While these monochromatic acrylic paintings depart from Murakami’s usual technicolor palette, he continues to draw on a wide range of influences, from Japanese religious symbols to the popular Japanese video game, Blue Dragon. In Dragon in Clouds – Red Mutation, the volumetric outlines of energized swirls and vast claws sprawl across the panels while the shaded scales of the dragon’s body replicate the effects of saturated ink in Shōhaku’s paintings. The “red dragon” refers to the eponymous novel by Thomas Harris that hinges on an encounter with William Blake’s Great Red Dragon watercolors as well as the munificent powers associated with it in Eastern culture. In Dragon in Clouds – Indigo Blue, frenetic swirls surround the dragon’s pupils and combine with its flared nostrils and serpentine whiskers to create visual turbulence. The scale of Murakami’s paintings underscores the psychological intensity required to create an image that provoked strong reactions when it was first placed in a Japanese temple centuries ago. In Murakami’s gigantic reimaginings, the dragon becomes a prescient reminder of the intrinsic link between art and the psyche.

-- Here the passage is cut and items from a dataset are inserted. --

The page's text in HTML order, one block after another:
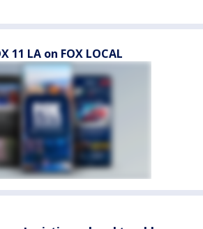
11 LA on FOX LOCAL
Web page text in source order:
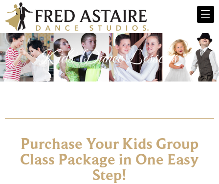
Kids' Dance Lessons​
Purchase Your Kids Group
Class Package in One Easy
Step!
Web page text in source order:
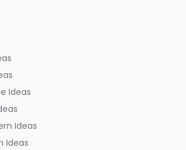
Ideas
Ideas
Ideas
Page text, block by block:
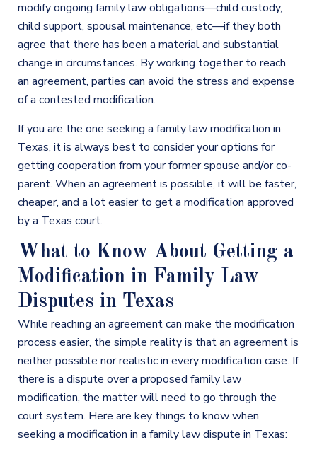
modify ongoing family law obligations—child custody,
child support, spousal maintenance, etc—if they both
agree that there has been a material and substantial
change in circumstances. By working together to reach
an agreement, parties can avoid the stress and expense
of a contested modification.
If you are the one seeking a family law modification in
Texas, it is always best to consider your options for
getting cooperation from your former spouse and/or co-
parent. When an agreement is possible, it will be faster,
cheaper, and a lot easier to get a modification approved
by a Texas court.
What to Know About Getting a
Modification in Family Law
Disputes in Texas
While reaching an agreement can make the modification
process easier, the simple reality is that an agreement is
neither possible nor realistic in every modification case. If
there is a dispute over a proposed family law
modification, the matter will need to go through the
court system. Here are key things to know when
seeking a modification in a family law dispute in Texas:
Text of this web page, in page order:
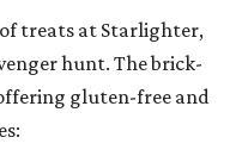
treats at Starlighter,
hunt. The brick-
gluten-free and
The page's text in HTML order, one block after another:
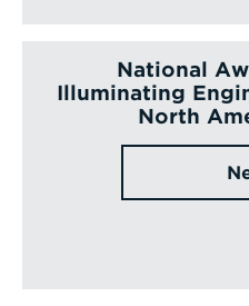
National
Illuminating
North
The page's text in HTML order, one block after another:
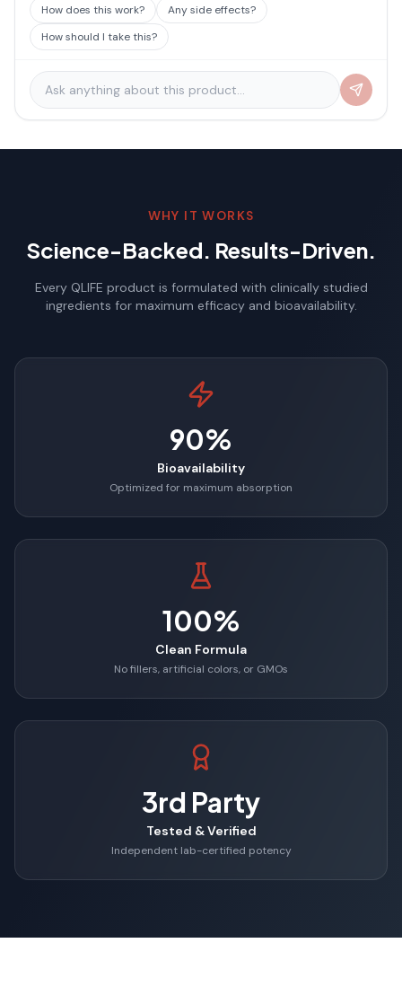
How does this work?
Any side effects?
How should I take this?
WHY IT WORKS
Science-Backed. Results-Driven.
Every QLIFE product is formulated with clinically studied
ingredients for maximum efficacy and bioavailability.
90%
Bioavailability
Optimized for maximum absorption
100%
Clean Formula
No fillers, artificial colors, or GMOs
3rd Party
Tested & Verified
Independent lab-certified potency

In his distinctive “Superflat” style, which employs highly refined classical Japanese painting techniques to depict a super-charged mix of Pop, animé and otaku content within a flattened representational picture-plane, Murakami moves freely within an ever-expanding field of aesthetic issues and cultural inspirations. Parallel to the familiar utopian and dystopian themes that feature masses of smiling flowers, elaborate scenes of toonish apocalypse, and the ever-morphing cult figures of DOB, Mr. Pointy, Kaikai and Kiki, he recollects and revitalizes narratives of transcendence and enlightenment, often involving outsider-savants. Mining religious and secular subjects favored by the so-called Japanese “eccentrics” or non-conformist artists of the Early Modern era commonly considered to be counterpart to the Western Romantic tradition, Murakami situates himself within their legacy of bold and lively individualism in a manner that is entirely his own and of his time.

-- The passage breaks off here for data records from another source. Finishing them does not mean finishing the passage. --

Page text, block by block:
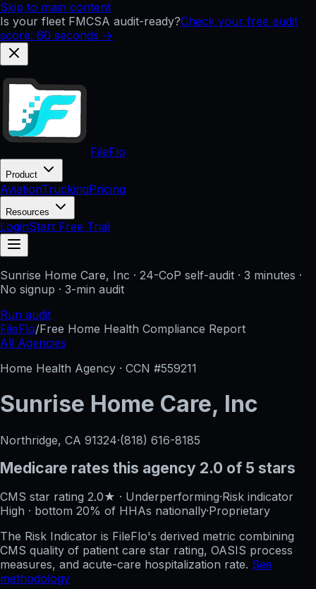
Skip to main content
Is your fleet FMCSA audit-ready?Check your free audit
score: 60 seconds →
FileFlo
Product
AviationTruckingPricing
Resources
LoginStart Free Trial
Sunrise Home Care, Inc · 24-CoP self-audit · 3 minutes ·
No signup · 3-min audit
Run audit
FileFlo/Free Home Health Compliance Report
All Agencies
Home Health Agency · CCN #559211
Sunrise Home Care, Inc
Northridge, CA 91324·(818) 616-8185
Medicare rates this agency 2.0 of 5 stars
CMS star rating 2.0★ · Underperforming·Risk indicator
High · bottom 20% of HHAs nationally·Proprietary
The Risk Indicator is FileFlo's derived metric combining
CMS quality of patient care star rating, OASIS process
measures, and acute-care hospitalization rate. See
methodology
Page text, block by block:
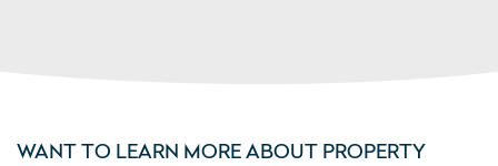
WANT TO LEARN MORE ABOUT PROPERTY
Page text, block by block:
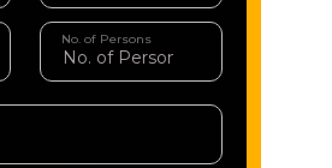
No. of Persons
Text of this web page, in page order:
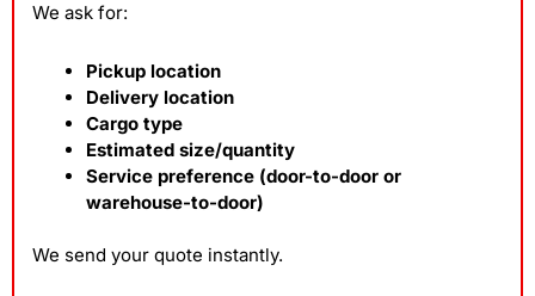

Takashi Murakami was born in 1962 in Tokyo, and received his B.F.A., M.F.A. and PhD from the Tokyo University of the Arts (formerly the Tokyo National University of Fine Arts and Music). He founded the Hiropon Factory in Tokyo in 1996, which later evolved into Kaikai Kiki, an art production and art management corporation. In addition to the production and marketing of Murakami’s art and related work, Kaikai Kiki functions as a supportive environment for the fostering of emerging artists. Murakami is also a curator, a cultural entrepreneur, and a critical observer of contemporary Japanese society. In 2000, he organized a paradigmatic exhibition of Japanese art titled “Superflat,” which traced the origins of contemporary Japanese visual pop culture in historical Japanese art. He has continued this work in subsequent impactful exhibitions such as “Coloriage” (Fondation Cartier pour l’art contemporain, Paris, 2002) and “Little Boy: The Art of Japan’s Exploding Subcultures” (Japan Society, New York, 2005).

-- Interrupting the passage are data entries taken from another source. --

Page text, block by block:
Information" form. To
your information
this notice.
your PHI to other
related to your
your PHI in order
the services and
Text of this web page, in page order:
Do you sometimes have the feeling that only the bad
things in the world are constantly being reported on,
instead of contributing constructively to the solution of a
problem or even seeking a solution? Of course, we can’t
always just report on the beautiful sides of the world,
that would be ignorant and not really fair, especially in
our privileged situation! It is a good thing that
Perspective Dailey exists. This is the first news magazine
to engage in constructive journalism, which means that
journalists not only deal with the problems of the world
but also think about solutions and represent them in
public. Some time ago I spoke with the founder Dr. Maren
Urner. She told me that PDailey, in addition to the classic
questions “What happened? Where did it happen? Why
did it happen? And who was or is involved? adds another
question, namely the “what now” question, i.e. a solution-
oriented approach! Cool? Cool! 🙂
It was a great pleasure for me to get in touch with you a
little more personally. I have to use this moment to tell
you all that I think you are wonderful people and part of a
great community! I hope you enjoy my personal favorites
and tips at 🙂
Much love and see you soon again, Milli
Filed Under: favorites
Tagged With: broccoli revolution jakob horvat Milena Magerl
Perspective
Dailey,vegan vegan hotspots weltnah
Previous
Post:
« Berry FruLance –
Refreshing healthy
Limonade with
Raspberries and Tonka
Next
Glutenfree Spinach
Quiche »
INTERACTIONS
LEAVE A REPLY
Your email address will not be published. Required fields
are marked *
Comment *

Murakami’s recent major solo exhibitions include Museum of Contemporary Art, Tokyo (2001); Museum of Fine Arts, Boston (2001); “Kaikai Kiki,” Fondation Cartier pour l’art vontemporain, Paris and the Serpentine Gallery, London (2002). A comprehensive survey exhibition opened at the Museum of Contemporary Art, Los Angeles in 2007 and traveled to the Brooklyn Museum, the Museum für Moderne Kunst, Frankfurt and the Guggenheim Museum, Bilbao in 2008-2009. His exhibition at the Château de Versailles, France is on view through December 12, 2010.

Murakami currently lives and works in Tokyo, New York, and Los Angeles.